Waka MPR Minta Publik Tenang Soal Stok BBM: Pasokan Timur Tengah Hanya 20 Persen
Baca dalam 60 detik
- Wakil Ketua MPR meminta publik tetap tenang soal pasokan BBM karena ketergantungan impor dari Timur Tengah hanya 20%.
- Stok BBM nasional dipastikan dalam level aman berkat strategi diversifikasi pemasok.
- Masyarakat diminta menghindari panic buying yang bisa mengganggu distribusi lokal.

Waka MPR Minta Publik Tenang Soal Stok BBM: Pasokan Timur Tengah Hanya 20 Persen
Wakil Ketua MPR RI meminta masyarakat Indonesia untuk tidak panik menghadapi isu kelangkaan bahan bakar minyak (BBM) akibat eskalasi konflik di wilayah Timur Tengah. Berdasarkan laporan detikcom, pemerintah memastikan bahwa ketahanan energi nasional masih berada dalam level aman.

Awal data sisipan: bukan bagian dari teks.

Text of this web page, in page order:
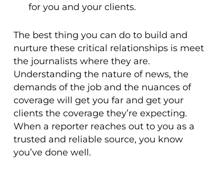
for you and your clients.
The best thing you can do to build and
nurture these critical relationships is meet
the journalists where they are.
Understanding the nature of news, the
demands of the job and the nuances of
coverage will get you far and get your
clients the coverage they’re expecting.
When a reporter reaches out to you as a
trusted and reliable source, you know
you’ve done well.
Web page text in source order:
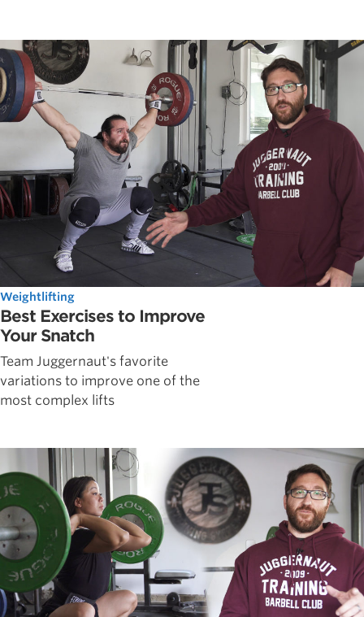
Weightlifting
Best Exercises to Improve
Your Snatch
Team Juggernaut's favorite
variations to improve one of the
most complex lifts

Dalam keterangannya, pimpinan MPR tersebut menjelaskan bahwa ketergantungan Indonesia terhadap impor minyak mentah dari kawasan Timur Tengah saat ini hanya berkisar di angka 20 persen. Sebagian besar pasokan energi nasional telah didiversifikasi dari sumber domestik dan mitra dagang di kawasan lain.
STATISTIK KETAHANAN ENERGI NASIONAL (MARET 2026)
| Sumber Pasokan | Kontribusi & Status Keamanan |
|---|---|
| Impor Timur Tengah | Menyumbang sekitar 20% dari total kebutuhan; terdampak risiko geopolitik namun terkendali. |
| Pasokan Domestik | Optimalisasi produksi hulu migas nasional menjadi prioritas utama mitigasi. |
| Cadangan Nasional | Stok BBM Pertamina dipastikan cukup untuk memenuhi kebutuhan hingga 20-30 hari ke depan. |
Pemerintah juga menghimbau agar masyarakat tidak melakukan tindakan panic buying yang justru dapat memicu gangguan distribusi di lapangan. Upaya diplomasi energi terus dilakukan untuk memastikan stabilitas harga dan ketersediaan pasokan energi bagi industri maupun rumah tangga tetap terjaga di tengah ketidakpastian global.
Strategi diversifikasi energi melalui pemanfaatan energi baru terbarukan (EBT) dan peningkatan penggunaan bahan bakar nabati juga ditekankan sebagai langkah jangka panjang untuk mengurangi ketergantungan pada fluktuasi pasar minyak dunia. MPR mendorong pengawasan ketat terhadap distribusi BBM bersubsidi agar tepat sasaran selama periode krusial ini.